The Solomons also gave a start to Phil Coulter, taking him on at £20 a week after he made a pitch about his songwriting abilities. According to Dec Cluskey of The Bachelors, he was so “worked to death” writing and producing – including for The Bachelors – that he jacked the job and went out on his own. Very soon he too reached the big league when his song Puppet on a String, co-written with Bill Martin and sung by a barefooted Sandie Shaw, won the 1967 Eurovision Song Contest.
Bill Martin and Phil Coulter in 1963. Photograph: Bob Baker/Redferns/Getty
Dorothy also encouraged Sharon Osbourne when, with her late husband Ozzy as her first client, she set off on a career in music management. “Everything about her was glamorous,” said Osbourne of Dorothy in her own autobiography. “In many ways you could say that she changed my life.”
In later years the Solomons ran art galleries in Dublin and London and also were involved in horse breeding and horse racing. Dorothy also managed the Scottish singer Lena Zavaroni who, as a 10-year-old in 1974, had a huge hit with Ma! (He’s Making Eyes at Me).
Zavaroni suffered from anorexia and depression and died penniless in 1999 aged just 35. In recent years there was some criticism that the managerial style of the Solomons may have contributed to Zavaroni’s illness but Dec Cluskey of The Bachelors rejected this claim, saying: “Dorothy and Philip adored Lena and treated her like the child they never had and Lena loved them to bits.”

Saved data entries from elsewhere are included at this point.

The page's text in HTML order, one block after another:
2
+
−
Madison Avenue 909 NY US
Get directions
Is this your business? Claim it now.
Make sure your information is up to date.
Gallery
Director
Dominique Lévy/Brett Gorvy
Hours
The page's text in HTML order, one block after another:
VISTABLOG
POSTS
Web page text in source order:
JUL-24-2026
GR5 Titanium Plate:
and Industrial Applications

Lena Zavaroni and Frank Sinatra
The Solomons retired to live in Bournemouth. Philip died in 2011 aged 86. Dec Cluskey, who remained close friends with the Solomons and is one of the executors of Dorothy’s will, said she was an absolute “equal partner” with Philip.

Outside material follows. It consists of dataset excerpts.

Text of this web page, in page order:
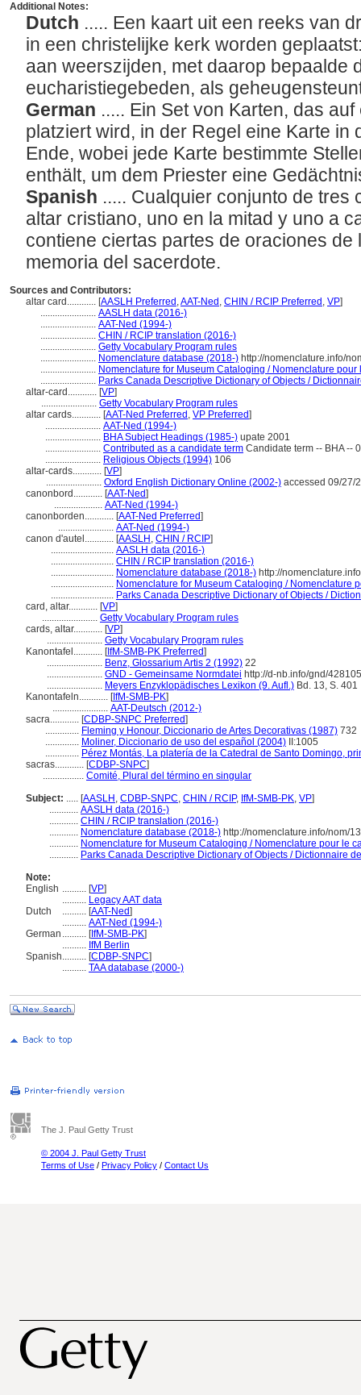
Additional Notes:
Dutch ..... Een kaart uit een reeks van
in een christelijke kerk worden
aan weerszijden, met daarop bepaalde
eucharistiegebeden, als
German ..... Ein Set von Karten, das
platziert wird, in der Regel eine Karte in
Ende, wobei jede Karte bestimmte
enthält, um dem Priester eine
Spanish ..... Cualquier conjunto de
altar cristiano, uno en la mitad y uno a
contiene ciertas partes de oraciones
memoria del sacerdote.
Sources and Contributors:
altar card............ [AASLH Preferred ,AAT-Ned , CHIN / RCIP Preferred , VP]
....................... AASLH data (2016-)
....................... AAT-Ned (1994-)
....................... CHIN / RCIP translation (2016-)
....................... Getty Vocabulary Program rules
....................... Nomenclature database (2018-) http://nomenclature.info/
....................... Nomenclature for Museum Cataloging / Nomenclature
....................... Parks Canada Descriptive Dictionary of Objects /
altar-card............ [VP]
....................... Getty Vocabulary Program rules
altar cards............ [AAT-Ned Preferred , VP Preferred]
....................... AAT-Ned (1994-)
....................... BHA Subject Headings (1985-) upate 2001
....................... Contributed as a candidate term Candidate term -- BHA --
....................... Religious Objects (1994) 106
altar-cards............ [VP]
....................... Oxford English Dictionary Online (2002-) accessed 09/27/
canonbord............ [AAT-Ned]
.................... AAT-Ned (1994-)
canonborden............ [AAT-Ned Preferred]
....................... AAT-Ned (1994-)
canon d'autel............ [AASLH , CHIN / RCIP]
.......................... AASLH data (2016-)
.......................... CHIN / RCIP translation (2016-)
.......................... Nomenclature database (2018-) http://
.......................... Nomenclature for Museum Cataloging / Nomenclature
.......................... Parks Canada Descriptive Dictionary of Objects /
card, altar............ [VP]
....................... Getty Vocabulary Program rules
cards, altar............ [VP]
....................... Getty Vocabulary Program rules
Kanontafel............ [IfM-SMB-PK Preferred]
....................... Benz, Glossarium Artis 2 (1992) 22
....................... GND - Gemeinsame Normdatei http://d-nb.info/gnd/
....................... Meyers Enzyklopädisches Lexikon (9. Aufl.) Bd. 13, S. 401
Kanontafeln............ [IfM-SMB-PK]
....................... AAT-Deutsch (2012-)
sacra............ [CDBP-SNPC Preferred]
.............. Fleming y Honour, Diccionario de Artes Decorativas (1987) 732
.............. Moliner, Diccionario de uso del español (2004) II:1005
.............. Pérez Montás, La platería de la Catedral de Santo Domingo,
sacras............ [CDBP-SNPC]
................. Comité, Plural del término en singular
Subject: ..... [AASLH , CDBP-SNPC, CHIN / RCIP, IfM-SMB-PK, VP]
............ AASLH data (2016-)
............ CHIN / RCIP translation (2016-)
............ Nomenclature database (2018-) http://nomenclature.info/nom/
............ Nomenclature for Museum Cataloging / Nomenclature pour le
............ Parks Canada Descriptive Dictionary of Objects / Dictionnaire
Note:
English .......... [VP]
.......... Legacy AAT data
Dutch
.......... [AAT-Ned]
.......... AAT-Ned (1994-)
German .......... [IfM-SMB-PK]
.......... IfM Berlin
Spanish.......... [CDBP-SNPC]
.......... TAA database (2000-)
The J. Paul Getty Trust
© 2004 J. Paul Getty Trust
Terms of Use / Privacy Policy / Contact Us

He described her as a larger-than-life, formidable woman whose opening line when meeting clients and friends invariably was, “Now listen here, darling …”
“You didn’t argue with Dorothy – nobody argued with Dorothy,” said Cluskey. “She was always giving instructions, but with a twinkle in her eye. She was a fearsome, funny, generous, stylish woman and there are a lot of artists, many of them Irish, who have a lot to be thankful for, for what Dorothy and Philip did for them.”
The couple had no children. She is survived by her sisters, Brenda, Jenny and Elizabeth, nieces, nephews and friends.